“Knowledge is the wing wherewith we fly”
An interview with Professor Russell Goulbourne

Professor Russell Goulbourne, Dean of King’s faculty of Arts and Humanities, discusses the development of this dynamic and outward looking department, demonstrated through the collaboration between King’s and the Shakespeare400 consortium in recognition of the 400th anniversary of the Bard’s death.

Now ranked 15th in the world and 4th in the UK according to the 2015/16 THE World University Rankings, the Faculty of Arts & Humanities is enjoying great success. This success reflects efforts in recent years to integrate teaching and research, with each reinforcing the other, an approach that underlines the Faculty’s view of the public value of a humanities degree.

Research based education
‘Students are joining a community of scholars and becoming researchers in their own right,’ says Professor Russell Goulbourne, Dean of the Faculty. ‘Given this research-based education, we are not limiting students to particular career paths, but preparing them for a whole range of different professions.’

Professor Goulbourne, who is now in his third year as Dean of the Faculty, credits his predecessors with having had the foresight to develop new ways of teaching and learning. ‘Considering the economic pressures that the humanities are under globally,’ he observes, ‘one response is to become embattled and defensive. That has not been the approach at King’s at all; rather, we are a very open faculty, and my colleagues and I enjoy working across disciplinary and institutional boundaries.’

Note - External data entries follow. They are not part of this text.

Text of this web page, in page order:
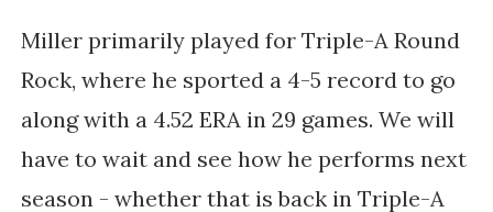
Miller primarily played for Triple-A Round
Rock, where he sported a 4-5 record to go
along with a 4.52 ERA in 29 games. We will
have to wait and see how he performs next
season - whether that is back in Triple-A
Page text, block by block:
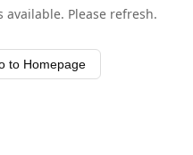
Please refresh.
to Homepage

Collaborating with Shakespeare
An exciting event that highlights the innovative work of the Faculty of Arts & Humanities is Shakespeare400, an anniversary celebration and collaboration between King’s and 24 partners in the Shakespeare400 consortium. Professor Goulbourne’s colleague, Professor Gordon McMullan, Director of the London Shakespeare Centre, outlines the value of the Shakespeare400 in connecting King’s to the wider community:

‘Our Festival — ‘What you Will’ — complements the astonishing array of activities taking place under the auspices of Shakespeare400 and offers a sample of the Shakespeare-related research activities being carried out at King’s, of the partnerships we share with London’s cultural and creative organisation, and of the innovative thinking that characterises research and teaching at King’s.’

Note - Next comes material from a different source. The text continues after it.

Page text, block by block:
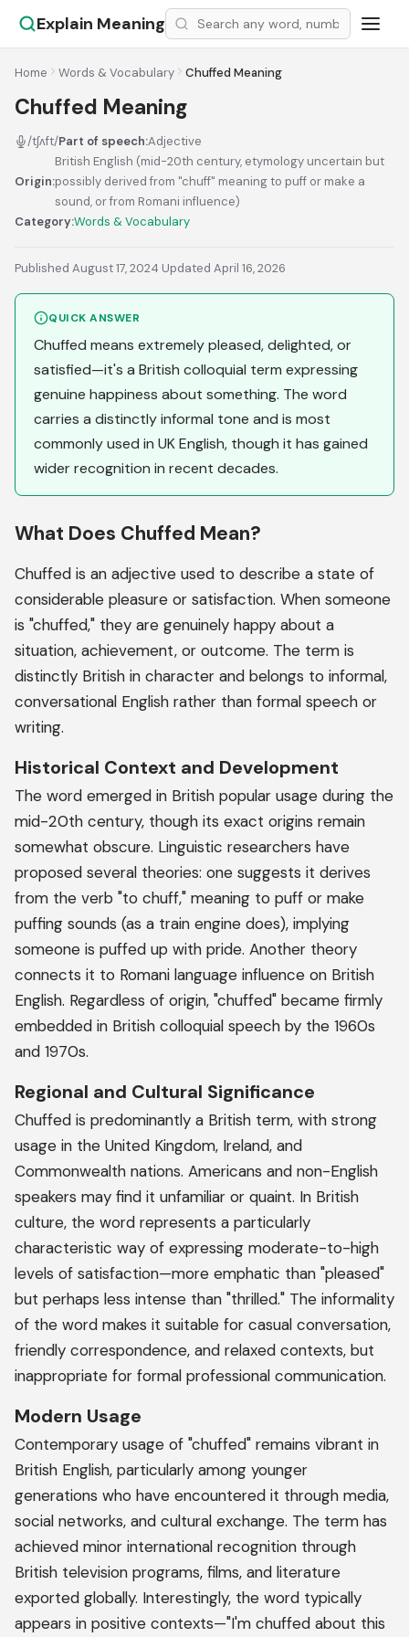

Partners include the Globe, the National Archives and the National Theatre and the programme connects with other universities both in the UK and overseas, drawing upon the synergies between Shakespearean research and science, technology, music and psychology with an impressive range of guest speakers and performers. For Professor Goulbourne, this is typical of the Faculty’s ethos:

‘We are an outward-looking faculty with an interdisciplinary approach to research and teaching. The involvement of King’s with Shakespeare400 is a perfect example of this in practice; a cross-College project and also a collaboration with external organisations, drawing on the knowledge and research expertise of academic staff in Arts & Humanities.’

Leading in Liberal Arts
Another example of innovation within the Faculty is the Liberal Arts programme. The programme only saw its first cohort of graduates in 2015, but is already the fourth highest recruiting course in the Faculty. The sector-leading programme offers a wide choice of modules in the first year that introduce students to different disciplinary perspectives, allowing them to choose which they would like to major in for the remaining two.

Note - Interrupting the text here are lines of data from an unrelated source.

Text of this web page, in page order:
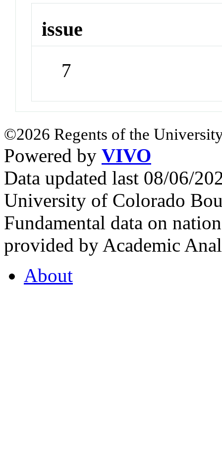
issue
7
©2026 Regents of the
Powered by VIVO
Data updated last 08/06/
University of Colorado
Fundamental data on
provided by Academic
About

The new Liberal Arts graduates will join a community of alumni who have a key role to play in the life of the Faculty, according to Professor Goulbourne: ‘Our alumni are a vital element in connecting us to the world outside the institution and we encourage them to stay in touch and get involved. We particularly want them to return and share with our current students the knowledge they’ve gained through their careers since leaving King’s.’